Ce système de « contrôle interne[30] », autre manière de décrire la stratégie de l’« intériorisation des valeurs », impose en fait aux agents et agentes de l’État les valeurs de l’organisation – censées reproduire celles de la société –, sans leur fournir les repères indispensables à l’analyse éthique des choix qui s’offrent, notamment parce que les énoncés des valeurs, sauf dans le cas exceptionnel du plan d’éthique de la Défense canadienne[31], ne hiérarchisent pas les différentes valeurs dont ils font la liste et n’indiquent même pas comment elles entrent en relation les unes avec les autres. Une telle précision n’enlèverait rien à la nécessité d’interprétation de ces valeurs dans des contextes spécifiques d’action, mais elle fournirait certains repères pertinents.
Nombreux sont les rapports et documents officiels qui, comme solution ultime, proposent la vertu individuelle de l’intégrité, définie comme l’aspiration et la capacité à s’engager à long terme envers des valeurs (mais lesquelles? justifiées par quelle instance?), sans succomber aux pressions incitant à y renoncer. Dans cette perspective, la probité peut être associée à l’intégrité : dans un contexte où le respect des lois et des chartes, des valeurs morales communes, par les administrateurs et administratrices est essentiel pour la qualité de notre vie démocratique et pour reconstruire le lien de confiance entre l’État et les citoyen·ne·s, une solide « intériorisation » de la probité, c’est-à-dire de l’engagement à respecter les valeurs morales communes et les valeurs organisationnelles même si elles vont à l’encontre de l’intérêt personnel ou des valeurs personnelles, devrait accompagner la plus grande marge de manœuvre des employé·e·s de l’État. Leur compréhension de l’importance du respect des valeurs morales communes prend un caractère particulièrement décisif dans ce contexte où, parfois, tous les moyens peuvent sembler bons pour arriver aux résultats exigés.

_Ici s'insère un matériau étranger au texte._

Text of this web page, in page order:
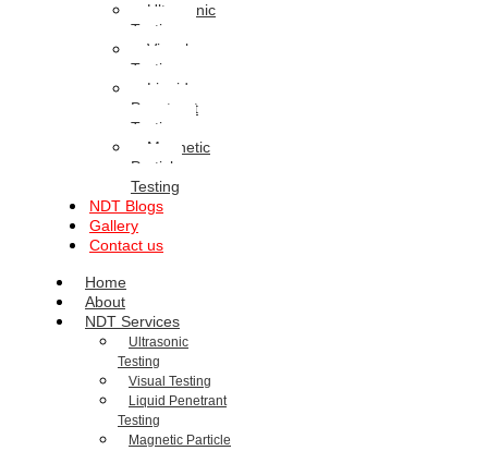
Ultrasonic
Testing
Visual
Testing
Liquid
Penetrant
Testing
Magnetic
Particle
Testing
NDT Blogs
Gallery
Contact us
Home
About
NDT Services
Ultrasonic
Testing
Visual Testing
Liquid Penetrant
Testing
Magnetic Particle
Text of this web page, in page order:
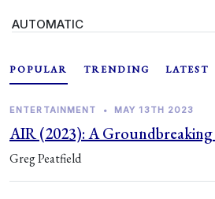
AUTOMATIC
POPULAR TRENDING LATEST
ENTERTAINMENT • MAY 13TH 2023
AIR (2023): A
Greg Peatfield
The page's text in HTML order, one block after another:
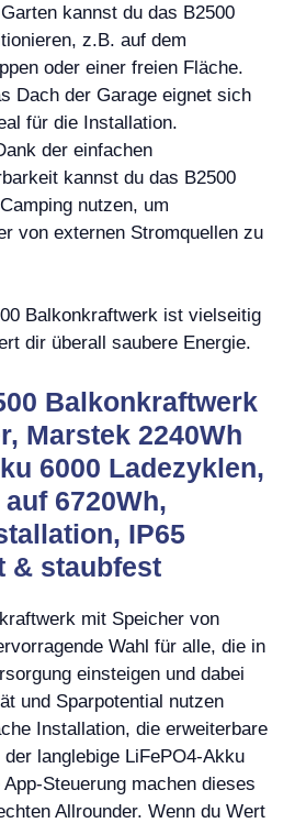
kannst du das B2500
z.B. auf dem
oder einer freien Fläche.
Dach der Garage eignet sich
für die Installation.
der einfachen
kannst du das B2500
nutzen, um
von externen Stromquellen zu
Balkonkraftwerk ist vielseitig
dir überall saubere Energie.
Balkonkraftwerk
Marstek 2240Wh
6000 Ladezyklen,
6720Wh,
IP65
& staubfest
mit Speicher von
Wahl für alle, die in
einsteigen und dabei
und Sparpotential nutzen
Installation, die erweiterbare
langlebige LiFePO4-Akku
Steuerung machen dieses
Allrounder. Wenn du Wert
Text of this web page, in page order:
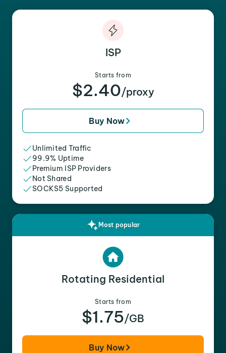
ISP
Starts from
$2.40/proxy
Buy Now
Unlimited Traffic
99.9% Uptime
Premium ISP Providers
Not Shared
SOCKS5 Supported
Most popular
Rotating Residential
Starts from
$1.75/GB
Buy Now

Mais, pour être crédible et prise au sérieux par les fonctionnaires, l’intégrité (comme la probité) doit pouvoir être vécue de manière « authentique » et complète. En particulier, il est clair qu’elle peut amener certain·e·s fonctionnaires à rejeter les compromis moraux que leur impose, même tacitement, l’exigence de performance contenue dans la NGP, au profit du respect des valeurs morales communes propres au service public d’une société démocratique. Elle peut donc et doit même pouvoir les conduire à contester librement et sans risque de représailles les orientations des dirigeant·e·s de l’organisation ou de leurs supérieur·e·s immédiat·e·s, notamment leur manière d’interpréter les énoncés de valeurs ou leur choix des moyens d’action publique, s’ils et elles estiment qu’elles s’opposent aux valeurs communes les plus précieuses. Cette nouvelle forme d’intégrité ne pourra plus se limiter à l’ancienne « loyauté » envers l’organisation, ses règles et ses dirigeant·e·s; au contraire, elle doit inclure la possibilité de contester de manière légitime et libre les directives patronales ou politiques, à l’opposé de la logique hiérarchique classique. Comment cette possibilité de contestation peut-elle être accueillie et comprise par les leaders de la fonction publique? Et par le pouvoir politique, qui a continuellement besoin de « soldat·e·s » dociles pour exécuter ses décisions?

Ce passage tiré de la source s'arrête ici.